Sarang Kulkarni is an Indian sarod player from Pune, Maharashtra. He received the Ustad Bismillah Khan Yuva Puraskar from the Sangeet Natak Akademi for 2023, in the classical instrumental music category, for his contribution to the sarod.

== Early life and training ==
Kulkarni comes from a family of musicians. His grandfather, Vinayakrao Kulkarni, and Vinayakrao's brother, Raghunathrao Kulkarni, were disciples of Vishnu Digambar Paluskar, the founder of the Gandharva Mahavidyalaya. His father, Rajan Kulkarni, is also a sarod player and became his guru.

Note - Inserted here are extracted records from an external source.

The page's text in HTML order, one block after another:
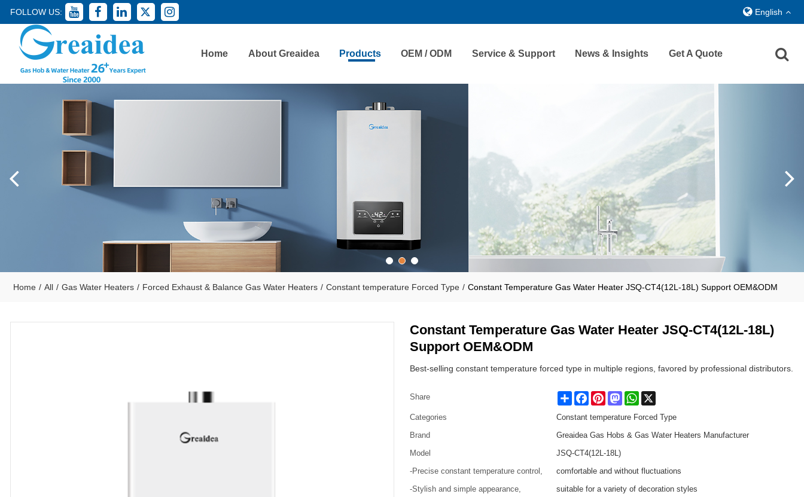
FOLLOW US: English
Home About Greaidea Products OEM / ODM Service & Support News & Insights Get A Quote
Home / All / Gas Water Heaters / Forced Exhaust & Balance Gas Water Heaters / Constant temperature Forced Type / Constant Temperature Gas Water Heater JSQ-CT4(12L-18L) Support OEM&ODM
Constant Temperature Gas Water Heater JSQ-CT4(12L-18L)
Support OEM&ODM
Best-selling constant temperature forced type in multiple regions, favored by professional distributors.
Share Share FacebookPinterestMastodonWhatsApp
Categories
Constant temperature Forced Type
Brand
Greaidea Gas Hobs & Gas Water Heaters Manufacturer
Model
JSQ-CT4(12L-18L)
-Precise constant temperature control,
comfortable and without fluctuations
-Stylish and simple appearance,
suitable for a variety of decoration styles
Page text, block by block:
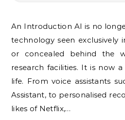
An Introduction AI is no longer a futuristic, abstract
technology seen exclusively
or concealed behind the
research facilities. It is now
life. From voice assistants
Assistant, to personalised
likes of Netflix,…
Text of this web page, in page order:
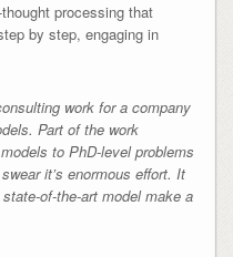
processing that
by step, engaging in
work for a company
Part of the work
to PhD-level problems
it’s enormous effort. It
of-the-art model make a
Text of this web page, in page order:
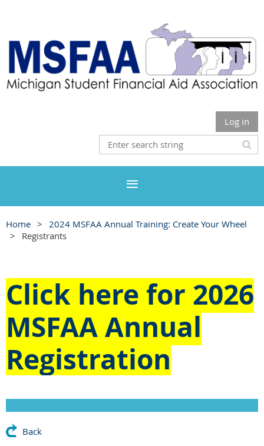
Log in
Home
2024 MSFAA Annual Training: Create Your Wheel
Registrants
Click here for 2026
MSFAA Annual
Registration
Back
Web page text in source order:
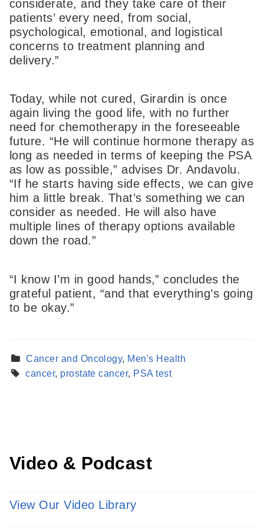
considerate, and they take care of their
patients’ every need, from social,
psychological, emotional, and logistical
concerns to treatment planning and
delivery.”
Today, while not cured, Girardin is once
again living the good life, with no further
need for chemotherapy in the foreseeable
future. “He will continue hormone therapy as
long as needed in terms of keeping the PSA
as low as possible,” advises Dr. Andavolu.
“If he starts having side effects, we can give
him a little break. That’s something we can
consider as needed. He will also have
multiple lines of therapy options available
down the road.”
“I know I’m in good hands,” concludes the
grateful patient, “and that everything’s going
to be okay.”
Cancer and Oncology, Men's Health
cancer, prostate cancer, PSA test
Find a Provider
Learn more about our providers.
Video & Podcast
View Our Video Library
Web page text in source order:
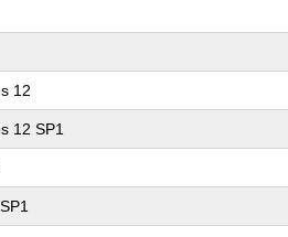
12
12 SP1
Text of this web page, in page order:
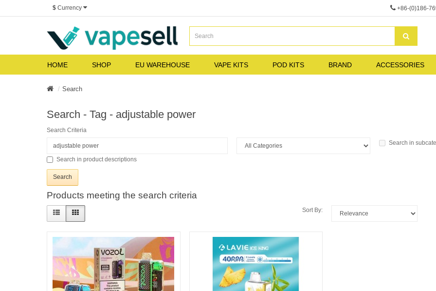
$ Currency +86-(0)186-
HOME SHOP EU WAREHOUSE VAPE KITS POD KITS BRAND ACCESSORIES
Search
Search - Tag - adjustable power
Search Criteria
Search in
Search in product descriptions
Products meeting the search criteria
Sort By:
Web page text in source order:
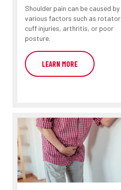
Shoulder pain can be caused by
various factors such as rotator
cuff injuries, arthritis, or poor
posture.
LEARN MORE
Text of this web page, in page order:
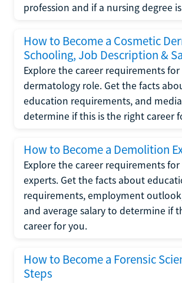
profession and if a nursing degree
How to Become a Cosmetic
Schooling, Job Description &
Explore the career requirements
dermatology role. Get the facts
education requirements, and
determine if this is the right career
How to Become a Demolition
Explore the career requirements
experts. Get the facts about
requirements, employment
and average salary to determine if
career for you.
How to Become a Forensic
Steps
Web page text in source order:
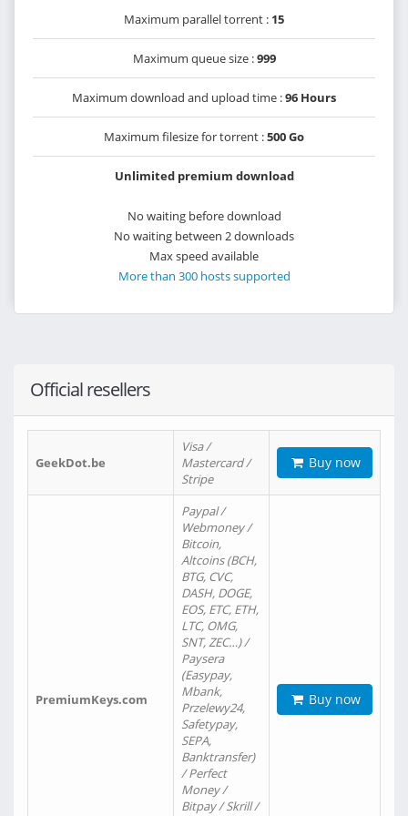
Maximum parallel torrent : 15
Maximum queue size :999
Maximum download and upload time :96 Hours
Maximum filesize for torrent :500 Go
Unlimited premium download
No waiting before download
No waiting between 2 downloads
Max speed available
More than 300 hosts supported
Official resellers
GeekDot.be
Visa /
Mastercard /
Stripe
Buy now
PremiumKeys.com
Paypal /
Webmoney /
Bitcoin,
Altcoins (BCH,
BTG, CVC,
DASH, DOGE,
EOS, ETC, ETH,
LTC, OMG,
SNT, ZEC…) /
Paysera
(Easypay,
Mbank,
Przelewy24,
Safetypay,
SEPA,
Banktransfer)
/ Perfect
Money /
Bitpay / Skrill /
Buy now
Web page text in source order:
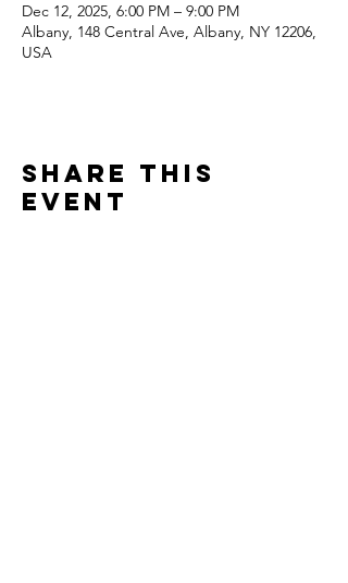
Dec 12, 2025, 6:00 PM – 9:00 PM
Albany, 148 Central Ave, Albany, NY 12206,
USA
Share this
event
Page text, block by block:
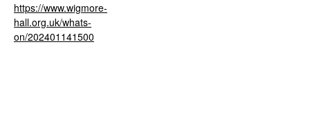
https://www.wigmore-
hall.org.uk/whats-
on/202401141500
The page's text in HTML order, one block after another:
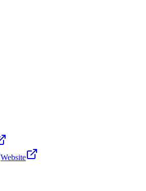
Website
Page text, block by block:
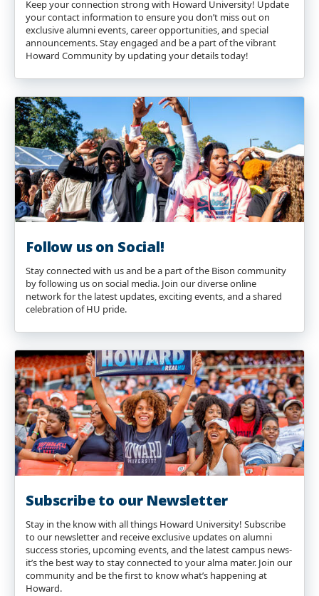
Keep your connection strong with Howard University! Update
your contact information to ensure you don’t miss out on
exclusive alumni events, career opportunities, and special
announcements. Stay engaged and be a part of the vibrant
Howard Community by updating your details today!
Follow us on Social!
Stay connected with us and be a part of the Bison community
by following us on social media. Join our diverse online
network for the latest updates, exciting events, and a shared
celebration of HU pride.
Subscribe to our Newsletter
Stay in the know with all things Howard University! Subscribe
to our newsletter and receive exclusive updates on alumni
success stories, upcoming events, and the latest campus news-
it’s the best way to stay connected to your alma mater. Join our
community and be the first to know what’s happening at
Howard.
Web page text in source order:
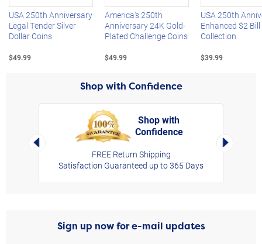
USA 250th Anniversary
Legal Tender Silver
Dollar Coins
$49.99
America's 250th
Anniversary 24K Gold-
Plated Challenge Coins
$49.99
USA 250th
Enhanced $2 Bill
Collection
$39.99
Shop with Confidence
Left Arrow
Shop with
Confidence
FREE Return Shipping
Satisfaction Guaranteed up to 365 Days
Right
Sign up now for e-mail updates

Kulkarni first learned singing and studied tabla until the seventh standard. He took up the sarod after being drawn to the instrument on hearing his father perform, and trained under his father from then on.

== Career ==
In December 2017, Kulkarni made his debut at the Sawai Gandharva Bhimsen Mahotsav in Pune. He has composed music for the Marathi films Lathe Joshi, which won awards at several film festivals, and Udaharnarth Nemade, based on the writer Bhalchandra Nemade.

Kulkarni developed an electric variant of the sarod that combines elements of the sarod and the electric guitar. The percussionist Taufiq Qureshi named the instrument "Z'ROD" and used it in Soorya, a world-fusion band Qureshi formed.

== Awards and recognition ==
In February 2024, the Sangeet Natak Akademi announced that Kulkarni would receive the Ustad Bismillah Khan Yuva Puraskar for 2023.